Felons As Mortgage Brokers
When the housing market began to teeter on the edge of a meltdown,
state and federal agencies were unprepared to prevent an avalanche
of scams. In Florida, which some have called the mortgage fraud
capital of the country, a recent Miami Herald investigation found
that 10,000 convicted felons had been granted mortgage broker
licenses from 2001-2007. More than 4,000 were approved even though
they had committed crimes that the Office of Financial Regulation
was specifically instructed to screen out, including white collar
fraud, the newspaper reported.
Earlier this year, federal officials announced Operation Malicious
Mortgage -- 400 indictments against individuals and companies
allegedly involved mortgage fraud that led to nearly $1 billion
in theft. But authorities say they were only able to target the
worst fraud artists.
"We can’t investigate all the cases,” said Portland-based FBI agent Joe
Boyer. “We have to prioritize.”
Many homeowners who are victimized by a scam don’t even report
the crime to police, and those that do might find that officers
won’t take a report, said Portland police Detective Liz Cruthers.
"If they do call police, I can guarantee you police will treat it as a
civil problem," said Cruthers, who runs seminars for Oregon
police so they will recognize the signs of mortgage fraud. “But
our position is it's easier to prevent these cases then to investigate
them.” Mortgage fraud is a general term. It covers the relatively
small fibs of homebuyers who stretch the truth on income statements
to squeeze into a new home. And it covers massive crimes involving
con men who buy hundreds of homes using falsified documents.
But many experts say there is an important distinction between
“fraud for housing” and “fraud for profit.”
Foreclosure rescue fraud falls in the latter category. While
no hard data is available on the prevalence of each type, Arthur
Prieston – whose firm, The Prieston Group, sells mortgage fraud
insurance -- said he believes that at least half all mortgage
fraud involves outright con men. And with the market for easy
credit and house flipping all but dried up, mortgage con artists
have increasingly trained their eyes on desperate homeowners
through foreclosure rescue fraud, he said.
Two years ago, foreclosure rescue fraud aimed at skimming equity
was child’s play. There were many homeowners around the country
who could not pay their mortgage but had plenty of equity in
their homes. A simple “suckers list” of at-risk owners with high
equity could be created simply by cross-referencing public “Notice
of Default” lists and local property tax rolls.
That's how former stripper Joy Jenise Jackson and her Washington,
D.C. area, firm Metropolitan Money Store managed to target only
homeowners in foreclosure with more than $100,000 in equity,
prosecutors say. Before her operation was shut down, Jackson
had skimmed $35 million in equity from hundreds of homes, according
to an indictment unsealed in February 2008.

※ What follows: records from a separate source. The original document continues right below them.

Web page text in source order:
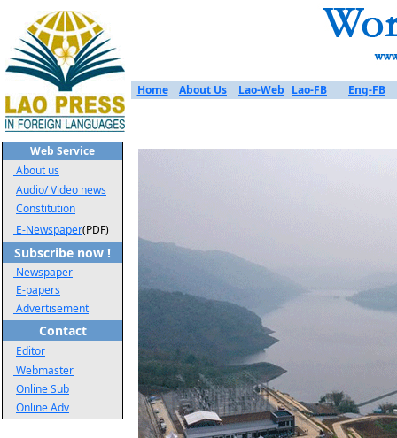
Web Service
About us
Audio/ Video news
Constitution
E-Newspaper(PDF)
Subscribe now !
Newspaper
E-papers
Advertisement
Contact
Editor
Webmaster
Online Sub
Online Adv
Home About Us Lao-Web Lao-FB Eng-FB
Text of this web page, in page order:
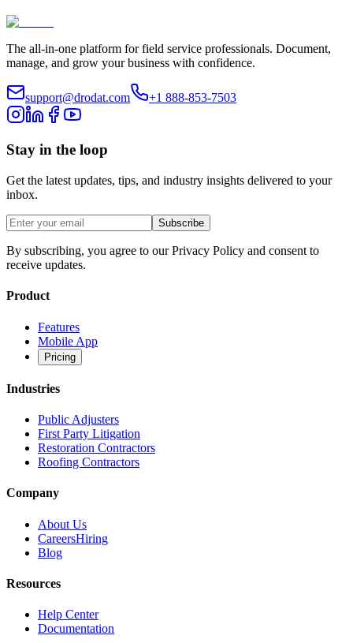
The all-in-one platform for field service professionals. Document,
manage, and grow your business with confidence.
support@drodat.com +1 888-853-7503
Stay in the loop
Get the latest updates, tips, and industry insights delivered to your
inbox.
Subscribe
By subscribing, you agree to our Privacy Policy and consent to
receive updates.
Product
Features
Mobile App
Pricing
Industries
Public Adjusters
First Party Litigation
Restoration Contractors
Roofing Contractors
Company
About Us
CareersHiring
Blog
Resources
Help Center
Documentation
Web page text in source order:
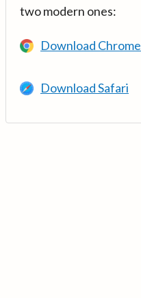
two modern ones:
Download Chrome
Download Safari
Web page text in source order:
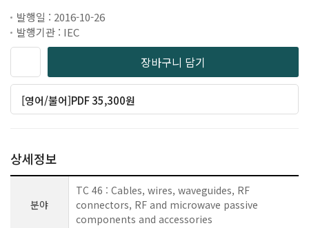
발행일 : 2016-10-26
발행기관 : IEC
장바구니 담기
[영어/불어]PDF 35,300원
상세정보
분야
TC 46 : Cables, wires, waveguides, RF
connectors, RF and microwave passive
components and accessories
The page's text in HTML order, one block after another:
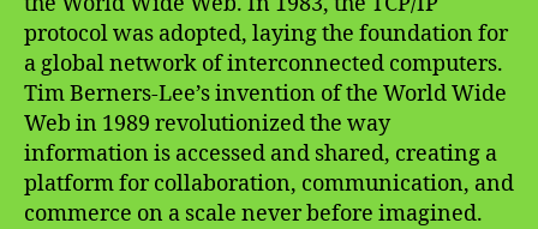
protocol was adopted, laying the foundation for
a global network of interconnected computers.
Tim Berners-Lee’s invention of the World Wide
Web in 1989 revolutionized the way
information is accessed and shared, creating a
platform for collaboration, communication, and
commerce on a scale never before imagined.
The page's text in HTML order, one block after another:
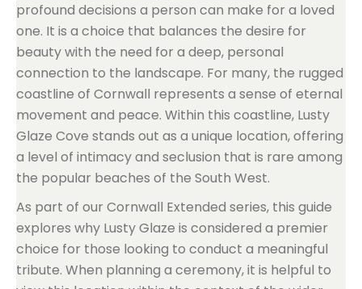
profound decisions a person can make for a loved
one. It is a choice that balances the desire for
beauty with the need for a deep, personal
connection to the landscape. For many, the rugged
coastline of Cornwall represents a sense of eternal
movement and peace. Within this coastline, Lusty
Glaze Cove stands out as a unique location, offering
a level of intimacy and seclusion that is rare among
the popular beaches of the South West.
As part of our Cornwall Extended series, this guide
explores why Lusty Glaze is considered a premier
choice for those looking to conduct a meaningful
tribute. When planning a ceremony, it is helpful to
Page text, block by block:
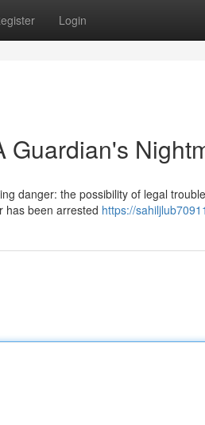
Login
Guardian's
danger: the possibility of legal
has been arrested https://
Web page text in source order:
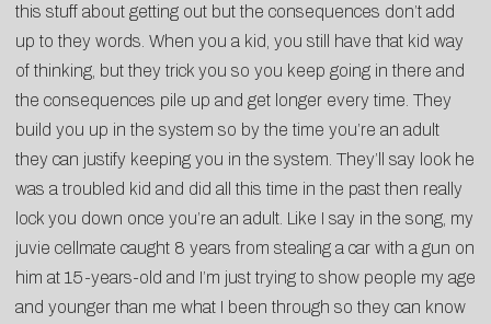
this stuff about getting out but the consequences don’t add
up to they words. When you a kid, you still have that kid way
of thinking, but they trick you so you keep going in there and
the consequences pile up and get longer every time. They
build you up in the system so by the time you’re an adult
they can justify keeping you in the system. They’ll say look he
was a troubled kid and did all this time in the past then really
lock you down once you’re an adult. Like I say in the song, my
juvie cellmate caught 8 years from stealing a car with a gun on
him at 15-years-old and I’m just trying to show people my age
and younger than me what I been through so they can know
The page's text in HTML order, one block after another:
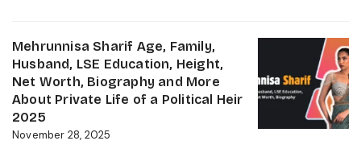
Virk
Age,
Biography,
Career,
Net
Worth,
Mehrunnisa Sharif Age, Family,
Husband, LSE Education, Height,
Net Worth, Biography and More
About Private Life of a Political Heir
2025
November 28, 2025
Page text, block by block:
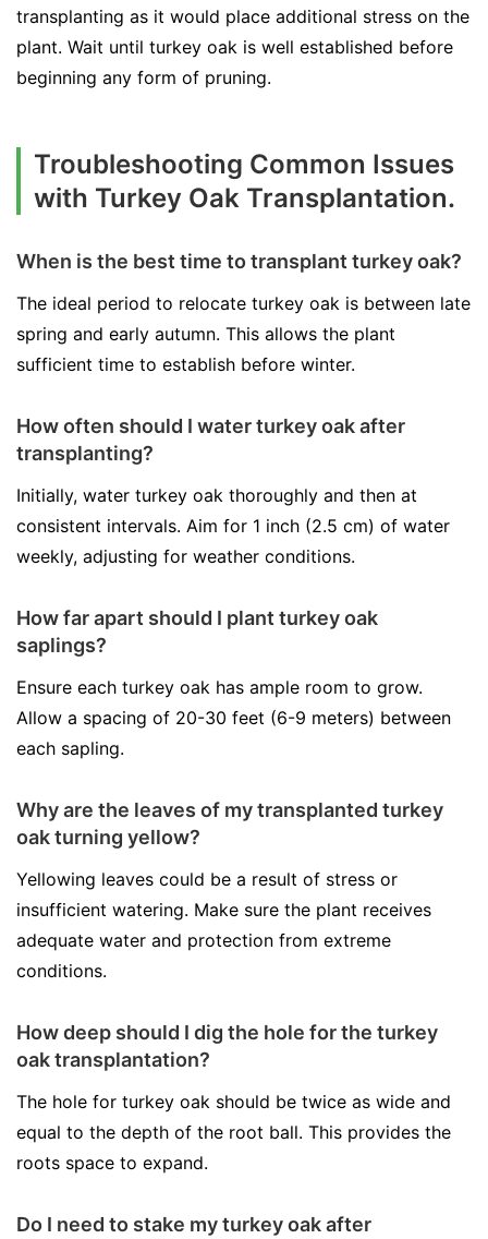
transplanting as it would place additional stress on the
plant. Wait until turkey oak is well established before
beginning any form of pruning.
Troubleshooting Common Issues
with Turkey Oak Transplantation.
When is the best time to transplant turkey oak?
The ideal period to relocate turkey oak is between late
spring and early autumn. This allows the plant
sufficient time to establish before winter.
How often should I water turkey oak after
transplanting?
Initially, water turkey oak thoroughly and then at
consistent intervals. Aim for 1 inch (2.5 cm) of water
weekly, adjusting for weather conditions.
How far apart should I plant turkey oak
saplings?
Ensure each turkey oak has ample room to grow.
Allow a spacing of 20-30 feet (6-9 meters) between
each sapling.
Why are the leaves of my transplanted turkey
oak turning yellow?
Yellowing leaves could be a result of stress or
insufficient watering. Make sure the plant receives
adequate water and protection from extreme
conditions.
How deep should I dig the hole for the turkey
oak transplantation?
The hole for turkey oak should be twice as wide and
equal to the depth of the root ball. This provides the
roots space to expand.
Do I need to stake my turkey oak after
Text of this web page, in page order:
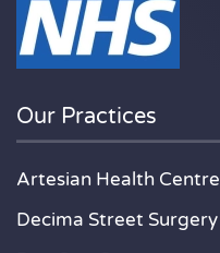
Our Practices
Artesian Health Centre
Decima Street Surgery
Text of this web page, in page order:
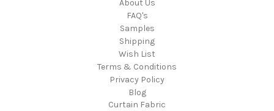
About Us
FAQ's
Samples
Shipping
Wish List
Terms & Conditions
Privacy Policy
Blog
Curtain Fabric
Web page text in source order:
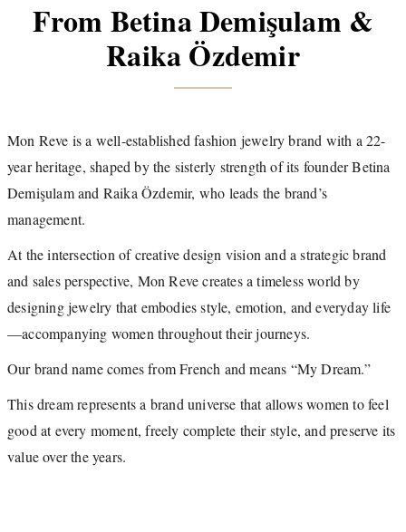
From Betina Demişulam &
Raika Özdemir
Mon Reve is a well-established fashion jewelry brand with a 22-
year heritage, shaped by the sisterly strength of its founder Betina
Demişulam and Raika Özdemir, who leads the brand’s
management.
At the intersection of creative design vision and a strategic brand
and sales perspective, Mon Reve creates a timeless world by
designing jewelry that embodies style, emotion, and everyday life
—accompanying women throughout their journeys.
Our brand name comes from French and means “My Dream.”
This dream represents a brand universe that allows women to feel
good at every moment, freely complete their style, and preserve its
value over the years.
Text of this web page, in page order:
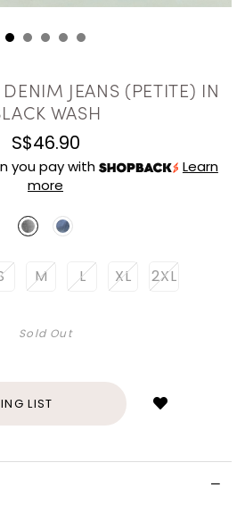
JEANS (PETITE) IN
WASH
S$46.90
you pay with
Learn
more
M L XL 2XL
Sold Out
LIST
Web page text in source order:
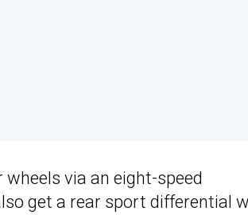
via an eight-speed
get a rear sport differential
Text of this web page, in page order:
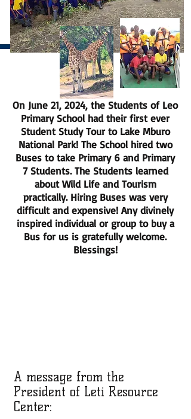
On June 21, 2024, the Students of Leo
Primary School had their first ever
Student Study Tour to Lake Mburo
National Park! The School hired two
Buses to take Primary 6 and Primary
7 Students. The Students learned
about Wild Life and Tourism
practically. Hiring Buses was very
difficult and expensive! Any divinely
inspired individual or group to buy a
Bus for us is gratefully welcome.
Blessings!
A message from the
President of Leti Resource
Center:
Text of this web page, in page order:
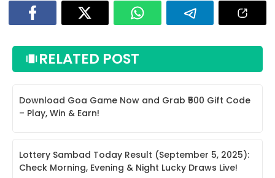
RELATED POST
Download Goa Game Now and Grab ₹500 Gift Code
– Play, Win & Earn!
Lottery Sambad Today Result (September 5, 2025):
Check Morning, Evening & Night Lucky Draws Live!
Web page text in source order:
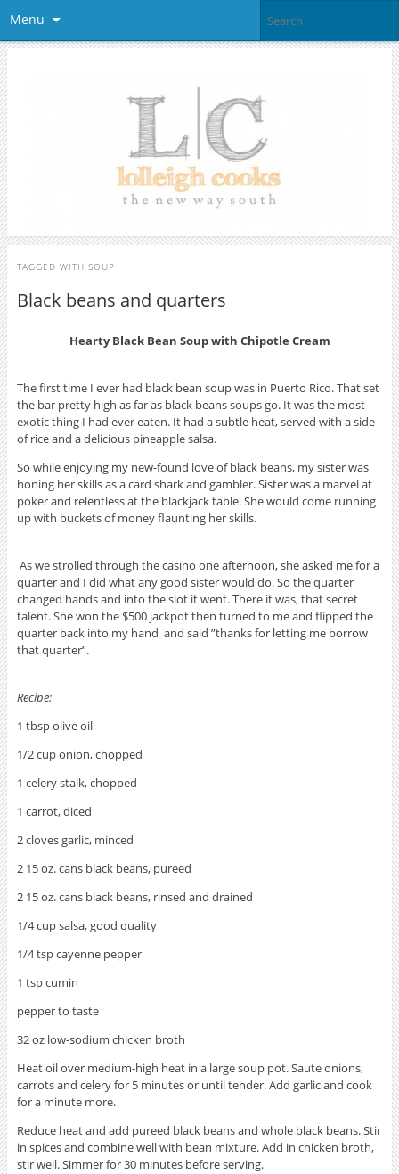
Menu
TAGGED WITH SOUP
Black beans and quarters
Hearty Black Bean Soup with Chipotle Cream
The first time I ever had black bean soup was in Puerto Rico. That set
the bar pretty high as far as black beans soups go. It was the most
exotic thing I had ever eaten. It had a subtle heat, served with a side
of rice and a delicious pineapple salsa.
So while enjoying my new-found love of black beans, my sister was
honing her skills as a card shark and gambler. Sister was a marvel at
poker and relentless at the blackjack table. She would come running
up with buckets of money flaunting her skills.
As we strolled through the casino one afternoon, she asked me for a
quarter and I did what any good sister would do. So the quarter
changed hands and into the slot it went. There it was, that secret
talent. She won the $500 jackpot then turned to me and flipped the
quarter back into my hand and said ”thanks for letting me borrow
that quarter”.
Recipe:
1 tbsp olive oil
1/2 cup onion, chopped
1 celery stalk, chopped
1 carrot, diced
2 cloves garlic, minced
2 15 oz. cans black beans, pureed
2 15 oz. cans black beans, rinsed and drained
1/4 cup salsa, good quality
1/4 tsp cayenne pepper
1 tsp cumin
pepper to taste
32 oz low-sodium chicken broth
Heat oil over medium-high heat in a large soup pot. Saute onions,
carrots and celery for 5 minutes or until tender. Add garlic and cook
for a minute more.
Reduce heat and add pureed black beans and whole black beans. Stir
in spices and combine well with bean mixture. Add in chicken broth,
stir well. Simmer for 30 minutes before serving.
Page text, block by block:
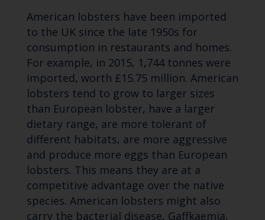
American lobsters have been imported
to the UK since the late 1950s for
consumption in restaurants and homes.
For example, in 2015, 1,744 tonnes were
imported, worth £15.75 million. American
lobsters tend to grow to larger sizes
than European lobster, have a larger
dietary range, are more tolerant of
different habitats, are more aggressive
and produce more eggs than European
lobsters. This means they are at a
competitive advantage over the native
species. American lobsters might also
carry the bacterial disease, Gaffkaemia,
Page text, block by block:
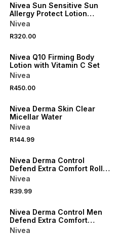
Nivea Sun Sensitive Sun
Allergy Protect Lotion
SPF50+
Nivea
R320.00
Nivea Q10 Firming Body
Lotion with Vitamin C Set
Nivea
R450.00
Nivea Derma Skin Clear
Micellar Water
Nivea
R144.99
Nivea Derma Control
Defend Extra Comfort Roll
On
Nivea
R39.99
Nivea Derma Control Men
Defend Extra Comfort
Spray
Nivea
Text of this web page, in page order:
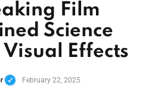
Film
Science
Effects
February 22, 2025
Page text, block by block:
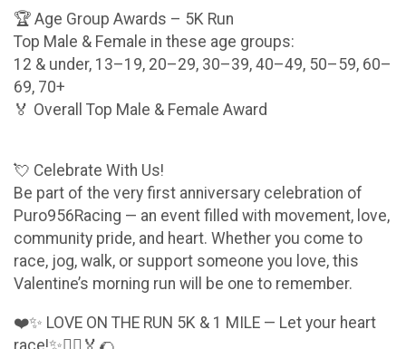
🏆 Age Group Awards – 5K Run
Top Male & Female in these age groups:
12 & under, 13–19, 20–29, 30–39, 40–49, 50–59, 60–
69, 70+
🏅 Overall Top Male & Female Award
💘 Celebrate With Us!
Be part of the very first anniversary celebration of
Puro956Racing — an event filled with movement, love,
community pride, and heart. Whether you come to
race, jog, walk, or support someone you love, this
Valentine’s morning run will be one to remember.
❤️✨ LOVE ON THE RUN 5K & 1 MILE — Let your heart
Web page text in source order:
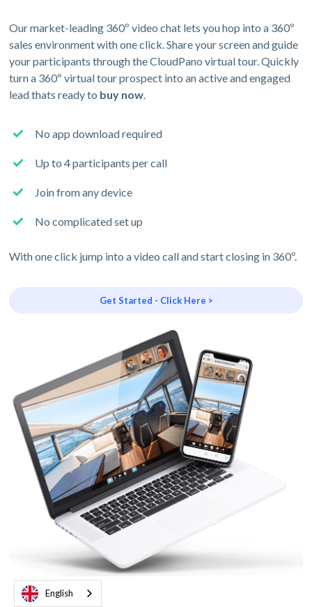
Our market-leading 360º video chat lets you hop into a 360º
sales environment with one click. Share your screen and guide
your participants through the CloudPano virtual tour. Quickly
turn a 360º virtual tour prospect into an active and engaged
lead thats ready to buy now.
No app download required
Up to 4 participants per call
Join from any device
No complicated set up
With one click jump into a video call and start closing in 360º.
Get Started - Click Here >
English

In another variation of the scam, con artists talk victims into
transferring title of their home, then recruit investors know
as “straw buyers” to take legal ownership of the property. The
straw buyers pay off the old mortgage, take out loans against
the full equity of the homes and pocket the difference. The straw
buyers’ role is simply to provide a viable credit score and credit
profile so a bank will approve the loan.